- Task directions -
As you reproduce every line below, keep it exactly as written and leave out the images.

(Stored data entries)
-.-.-

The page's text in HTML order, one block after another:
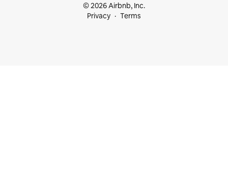
© 2026 Airbnb, Inc.
Privacy
Terms
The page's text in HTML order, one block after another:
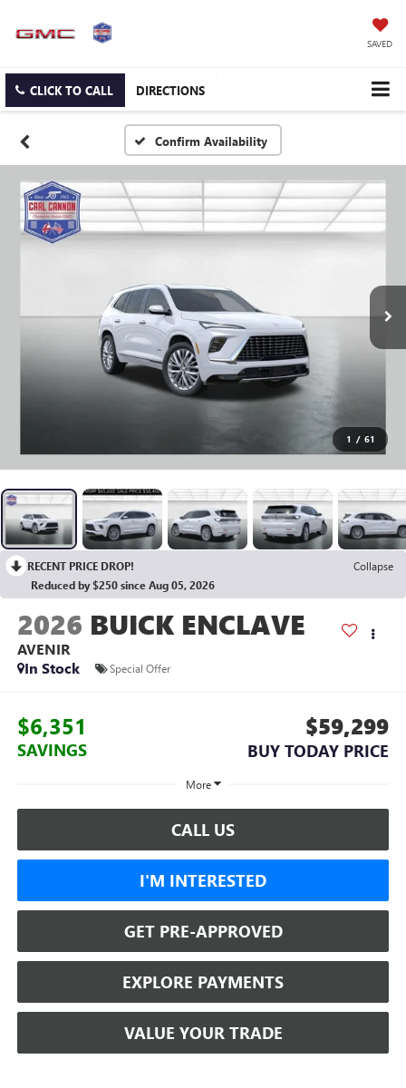
SAVED
CLICK TO CALL DIRECTIONS
Confirm Availability
1 / 61
RECENT PRICE DROP!
Collapse
Reduced by $250 since Aug 05, 2026
2026 BUICK ENCLAVE
AVENIR
In Stock
Special Offer
$6,351
SAVINGS
$59,299
BUY TODAY PRICE
More
CALL US
I'M INTERESTED
GET PRE-APPROVED
EXPLORE PAYMENTS
VALUE YOUR TRADE
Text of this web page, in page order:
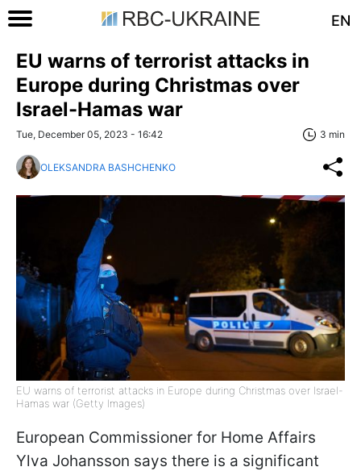
EN
EU warns of terrorist attacks in
Europe during Christmas over
Israel-Hamas war
Tue, December 05, 2023 - 16:42 3 min
OLEKSANDRA BASHCHENKO
EU warns of terrorist attacks in Europe during Christmas over Israel-
Hamas war (Getty Images)
European Commissioner for Home Affairs
Ylva Johansson says there is a significant

-.-.-

- Written solution -
The page's text in HTML order, one block after another:
© 2026 Airbnb, Inc.
Privacy
Terms
The page's text in HTML order, one block after another:
SAVED
CLICK TO CALL DIRECTIONS
Confirm Availability
1 / 61
RECENT PRICE DROP!
Collapse
Reduced by $250 since Aug 05, 2026
2026 BUICK ENCLAVE
AVENIR
In Stock
Special Offer
$6,351
SAVINGS
$59,299
BUY TODAY PRICE
More
CALL US
I'M INTERESTED
GET PRE-APPROVED
EXPLORE PAYMENTS
VALUE YOUR TRADE
Text of this web page, in page order:
EN
EU warns of terrorist attacks in
Europe during Christmas over
Israel-Hamas war
Tue, December 05, 2023 - 16:42 3 min
OLEKSANDRA BASHCHENKO
EU warns of terrorist attacks in Europe during Christmas over Israel-
Hamas war (Getty Images)
European Commissioner for Home Affairs
Ylva Johansson says there is a significant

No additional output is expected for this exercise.